A magnificent picture book for young dancers that will inspire them to see joy in dance and also to understand the dedication it will take to be a success. Appropriate for ages 6-9.
Reviewed from copy received from Putnam.
A Dance Like Starlight: One Ballerina’s Dream by Kristy Dempsey, illustrated by Floyd Cooper
Told in the first person by a young African-American dancer, this book shows how dreams can come true with lots of hard work and plenty of hope. Set in Harlem of the fifties, this young dancer dreams of becoming a ballerina. Her mother works hard to pay for her dance lessons. The ballet master saw her pretending to dance and offered her lessons. She isn’t allowed to dance onstage with the white girls, but can take lessons each day in the back of the room. Then she learns about Janet Collins, the first colored prima ballerina. Now she is going to the Metropolitan Opera House to see Collins dance and feast on the hope that that brings to her.
Dempsey’s picture book is in verse that not only shows what the little girl is feeling but also speaks to the time before Civil Rights and the separation that came with it. It is much more the story of the young girl than of Janet Collins, though it is her inspiration that led a generation of non-white girls to realize that they too could be dancers.
Cooper’s illustrations are gauzy and beautiful. When the young girl is up on the rooftop dreaming, his image is breathtaking with the color of the sky shining upon her face. He unerringly turns her toward light, speaking with pictures of the hope that sustains her. It is beautifully done.
Inspiring and exquisite, this picture book belongs in the hands of all little girls dreaming of pirouettes and tutus. Appropriate for ages 4-6.
Reviewed from copy received from Philomel.
Flora and the Flamingo by Molly Idle
There are oh so many ballet books out there for little ballerinas who look for tulle and pointe shoes. So it was with that bias and perhaps a cringe or two that I opened this book. Inside it’s very pink cover is a very pink world that is pure pink fabulousness! In this wordless book, Flora meets the flamingo and immediately imitates its stance and attitude. Then the flamingo launches into a dance that Flora struggles to match in her swimcap and flippers. It all goes well until Flora loses her footing and flops into the water. What happens next speaks to what friends should do when they see someone take a flop. Start again with plenty of support. All this with no words!
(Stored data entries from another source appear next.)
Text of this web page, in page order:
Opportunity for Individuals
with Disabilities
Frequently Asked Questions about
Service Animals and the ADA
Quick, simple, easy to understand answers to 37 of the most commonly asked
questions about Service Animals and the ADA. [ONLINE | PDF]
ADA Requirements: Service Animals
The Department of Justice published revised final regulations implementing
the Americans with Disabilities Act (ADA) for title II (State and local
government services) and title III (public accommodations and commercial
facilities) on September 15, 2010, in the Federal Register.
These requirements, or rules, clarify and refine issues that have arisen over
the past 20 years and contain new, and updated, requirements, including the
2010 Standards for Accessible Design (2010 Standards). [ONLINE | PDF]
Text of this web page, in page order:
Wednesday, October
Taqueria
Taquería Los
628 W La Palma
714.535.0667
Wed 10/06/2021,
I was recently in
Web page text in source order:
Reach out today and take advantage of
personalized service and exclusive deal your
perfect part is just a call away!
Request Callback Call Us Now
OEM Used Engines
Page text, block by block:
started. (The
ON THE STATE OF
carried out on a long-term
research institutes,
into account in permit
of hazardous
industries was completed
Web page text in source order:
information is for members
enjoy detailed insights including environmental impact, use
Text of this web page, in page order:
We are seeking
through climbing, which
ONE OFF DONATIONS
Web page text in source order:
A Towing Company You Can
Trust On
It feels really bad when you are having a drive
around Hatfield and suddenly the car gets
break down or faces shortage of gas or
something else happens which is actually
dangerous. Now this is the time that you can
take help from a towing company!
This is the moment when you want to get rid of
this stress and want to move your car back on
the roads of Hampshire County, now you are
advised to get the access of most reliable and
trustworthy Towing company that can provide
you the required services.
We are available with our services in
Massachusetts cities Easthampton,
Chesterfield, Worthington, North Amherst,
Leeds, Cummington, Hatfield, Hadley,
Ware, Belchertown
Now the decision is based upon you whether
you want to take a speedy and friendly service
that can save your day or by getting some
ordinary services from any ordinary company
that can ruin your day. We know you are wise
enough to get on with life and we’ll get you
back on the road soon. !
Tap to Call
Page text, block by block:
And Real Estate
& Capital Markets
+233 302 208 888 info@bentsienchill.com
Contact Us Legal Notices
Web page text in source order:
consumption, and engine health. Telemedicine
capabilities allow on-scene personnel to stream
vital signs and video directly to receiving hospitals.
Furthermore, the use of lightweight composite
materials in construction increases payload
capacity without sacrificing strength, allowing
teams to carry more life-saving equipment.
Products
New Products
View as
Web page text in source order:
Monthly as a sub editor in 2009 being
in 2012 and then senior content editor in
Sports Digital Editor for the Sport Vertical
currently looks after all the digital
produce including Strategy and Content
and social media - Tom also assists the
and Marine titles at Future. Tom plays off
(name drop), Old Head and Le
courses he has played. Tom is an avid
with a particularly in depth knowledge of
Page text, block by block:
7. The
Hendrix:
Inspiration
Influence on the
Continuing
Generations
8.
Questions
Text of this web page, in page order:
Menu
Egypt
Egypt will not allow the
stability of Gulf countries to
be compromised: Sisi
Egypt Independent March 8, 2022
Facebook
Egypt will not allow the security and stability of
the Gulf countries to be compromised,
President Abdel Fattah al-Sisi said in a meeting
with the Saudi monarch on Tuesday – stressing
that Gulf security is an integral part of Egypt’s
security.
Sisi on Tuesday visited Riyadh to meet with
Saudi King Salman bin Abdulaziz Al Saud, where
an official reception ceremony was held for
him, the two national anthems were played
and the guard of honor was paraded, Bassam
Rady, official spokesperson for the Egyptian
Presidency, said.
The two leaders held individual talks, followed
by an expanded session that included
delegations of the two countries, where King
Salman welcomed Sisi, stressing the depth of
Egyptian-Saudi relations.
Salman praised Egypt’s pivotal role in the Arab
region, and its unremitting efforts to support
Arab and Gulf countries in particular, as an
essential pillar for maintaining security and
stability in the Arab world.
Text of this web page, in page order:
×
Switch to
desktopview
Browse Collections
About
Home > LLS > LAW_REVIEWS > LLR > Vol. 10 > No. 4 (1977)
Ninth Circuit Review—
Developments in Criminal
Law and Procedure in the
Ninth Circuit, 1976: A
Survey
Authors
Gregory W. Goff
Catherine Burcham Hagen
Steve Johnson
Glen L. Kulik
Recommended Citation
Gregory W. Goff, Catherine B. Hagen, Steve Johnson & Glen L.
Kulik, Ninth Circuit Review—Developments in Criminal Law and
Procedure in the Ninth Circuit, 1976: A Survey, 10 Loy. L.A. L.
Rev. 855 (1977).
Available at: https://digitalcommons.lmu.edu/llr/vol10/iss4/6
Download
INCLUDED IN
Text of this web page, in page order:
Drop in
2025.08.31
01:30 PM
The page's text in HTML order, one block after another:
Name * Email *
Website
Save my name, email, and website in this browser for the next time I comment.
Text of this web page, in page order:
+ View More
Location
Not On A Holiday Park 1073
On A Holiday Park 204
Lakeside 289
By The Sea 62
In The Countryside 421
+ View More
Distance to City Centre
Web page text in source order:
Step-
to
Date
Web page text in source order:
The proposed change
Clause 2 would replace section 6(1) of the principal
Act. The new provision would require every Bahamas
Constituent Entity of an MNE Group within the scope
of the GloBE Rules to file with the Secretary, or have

Idle has a stunning simplicity in this book. It has the draw of flaps to open, but that is all about the dance and the movement. There is a pleasure in lengthening the dance by having the two of them dance movements again and again by opening and closing the flaps. It turns readers into storytellers in a way that is engaging and free, just as this entire book is throughout.
I love Flora and her lack of tulle and ballet outfit. Instead wearing her swim gear, she is able to mimic the flamingo all the better. It takes the emphasis off of the clothes of ballet and back to the dance itself. Now all children need is a friendly flamingo. Appropriate for ages 3-5.
Reviewed from copy received from Chronicle Books.